In 1965, the same year she and Dylan embarked on a joint U.S. concert
tour, Baez marched against segregation in Alabama and founded the
Institute for the Study of Nonviolence in Carmel Valley, south of San
Francisco.

From 1964 to 1974, she withheld 60 percent of her annual income
taxes, the amount she calculated the government was using from each
taxpayer to underwrite the war in Vietnam, which she opposed. In
1979, after forming Humanitas International Human Rights Committee,
she led protests against human-rights violations by Vietnam's
communist regime.

Now, thanks to the Internet and instant text messaging, she can share
her music ­ and her views ­ almost immediately with a worldwide audience.

"There was an immediate engagement that would not have happened
without Twitter," Baez said. "On (MSNBC's) 'Rachel Maddow Show,'
there was a recent report that ­ as the Iranian government goes on
shutting things down from the inside ­ more and more young people in
America are finding ways to hack their way into the technology in
Iran. That's really exciting to me, that they care and are actually
doing something."

And what about Baez's May 14 Tweet, which read: "Jazzercise this
morning. Tonight seeing The (Grateful) Dead with family and friends"?
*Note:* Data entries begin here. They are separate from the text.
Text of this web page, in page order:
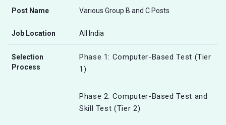
Post Name Various Group B and C Posts
Job Location All India
Selection
Process
Phase 1: Computer-Based Test (Tier
1)
Phase 2: Computer-Based Test and
Skill Test (Tier 2)
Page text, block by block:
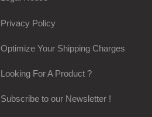
Privacy Policy
Optimize Your Shipping Charges
Looking For A Product ?
Subscribe to our Newsletter !
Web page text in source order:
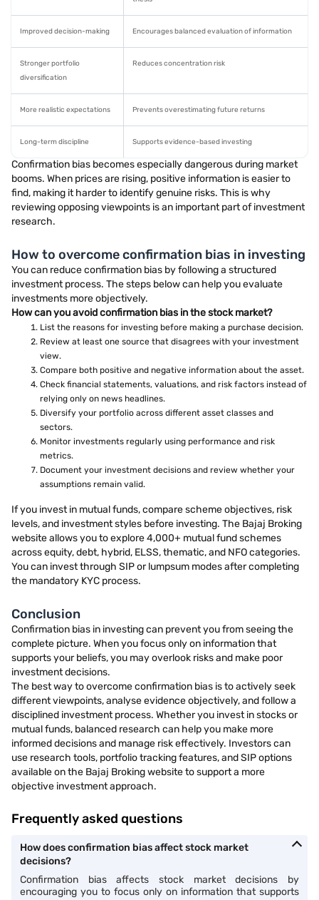
Improved decision-making Encourages balanced evaluation of information
Stronger portfolio
diversification
Reduces concentration risk
More realistic expectations Prevents overestimating future returns
Long-term discipline Supports evidence-based investing
Confirmation bias becomes especially dangerous during market
booms. When prices are rising, positive information is easier to
find, making it harder to identify genuine risks. This is why
reviewing opposing viewpoints is an important part of investment
research.
How to overcome confirmation bias in investing
You can reduce confirmation bias by following a structured
investment process. The steps below can help you evaluate
investments more objectively.
How can you avoid confirmation bias in the stock market?
List the reasons for investing before making a purchase decision.
Review at least one source that disagrees with your investment
view.
Compare both positive and negative information about the asset.
Check financial statements, valuations, and risk factors instead of
relying only on news headlines.
Diversify your portfolio across different asset classes and
sectors.
Monitor investments regularly using performance and risk
metrics.
Document your investment decisions and review whether your
assumptions remain valid.
If you invest in mutual funds, compare scheme objectives, risk
levels, and investment styles before investing. The Bajaj Broking
website allows you to explore 4,000+ mutual fund schemes
across equity, debt, hybrid, ELSS, thematic, and NFO categories.
You can invest through SIP or lumpsum modes after completing
the mandatory KYC process.
Conclusion
Confirmation bias in investing can prevent you from seeing the
complete picture. When you focus only on information that
supports your beliefs, you may overlook risks and make poor
investment decisions.
The best way to overcome confirmation bias is to actively seek
different viewpoints, analyse evidence objectively, and follow a
disciplined investment process. Whether you invest in stocks or
mutual funds, balanced research can help you make more
informed decisions and manage risk effectively. Investors can
use research tools, portfolio tracking features, and SIP options
available on the Bajaj Broking website to support a more
objective investment approach.
Frequently asked questions
How does confirmation bias affect stock market
decisions?
Confirmation bias affects stock market decisions by
encouraging you to focus only on information that supports
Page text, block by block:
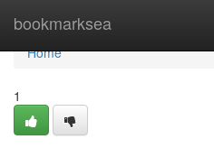
bookmarksea
Home
Home
1
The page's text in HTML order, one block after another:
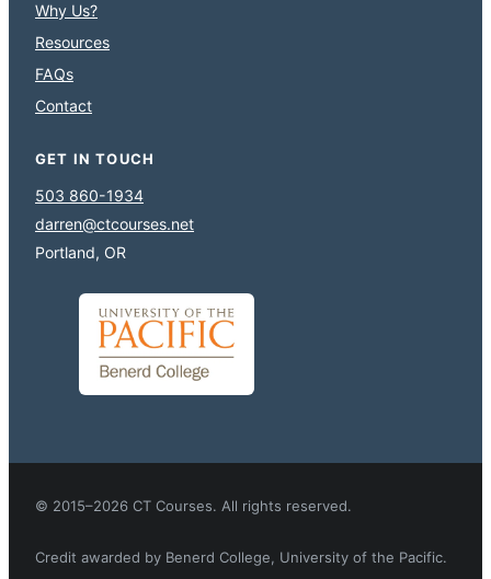
Why Us?
Resources
FAQs
Contact
GET IN TOUCH
503 860-1934
darren@ctcourses.net
Portland, OR
© 2015–2026 CT Courses. All rights reserved.
Credit awarded by Benerd College, University of the Pacific.
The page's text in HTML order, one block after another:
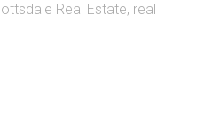
Real Estate, real
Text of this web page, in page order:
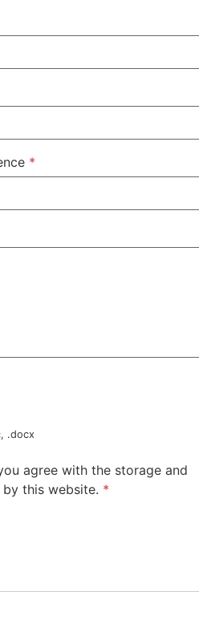
*
.docx
agree with the storage and
this website. *
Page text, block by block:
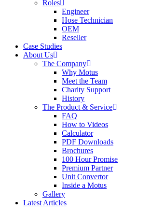
Roles
Engineer
Hose Technician
OEM
Reseller
Case Studies
About Us
The Company
Why Motus
Meet the Team
Charity Support
History
The Product & Service
FAQ
How to Videos
Calculator
PDF Downloads
Brochures
100 Hour Promise
Premium Partner
Unit Convertor
Inside a Motus
Gallery
Latest Articles
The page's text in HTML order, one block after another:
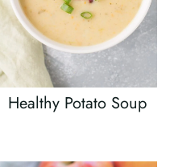
Healthy Potato Soup
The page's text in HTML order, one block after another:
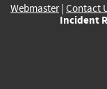
Webmaster| Contact
Incident

"Yeah, that's absolutely boring," she said with a laugh. "I asked (my
assistant) not to do that kind of post anymore. It's too tedious for
anybody to do."

Besides, Baez has more pressing matters at hand, including her
ongoing concert tour, which follows her excellent 2008 album, "Day
After Tomorrow," which was produced by kindred musical spirit Steve
Earle. She is also completing work on a film documentary about her
now 50-year-long career that she hopes to release next year.

"I saw the rough cut the other day and it's damn interesting. I mean,
it's been a damn interesting life," said Baez, who in 2006 was
presented with a Lifetime Achievement Award at the Grammys. "There's
no narrator; I'm pretty much narrating it myself. And, yes, Dylan is
in it, in his current state. So is David Crosby, (former Czech leader
and "Velvet Revolution" leader) Vaclav Havel, Jesse Jackson, my
ex-husband ­ David Harris ­ and I.

"Most of it is taking place as conversations. The director said to
David Harris and me: 'Just just sit down and be talking.' And David
said: 'Great. I've been waiting 40 years for this!' It just gave all
of us an opportunity to enjoy ourselves. Plus, my father was a camera
buff and had a lot of 8mm footage sitting around."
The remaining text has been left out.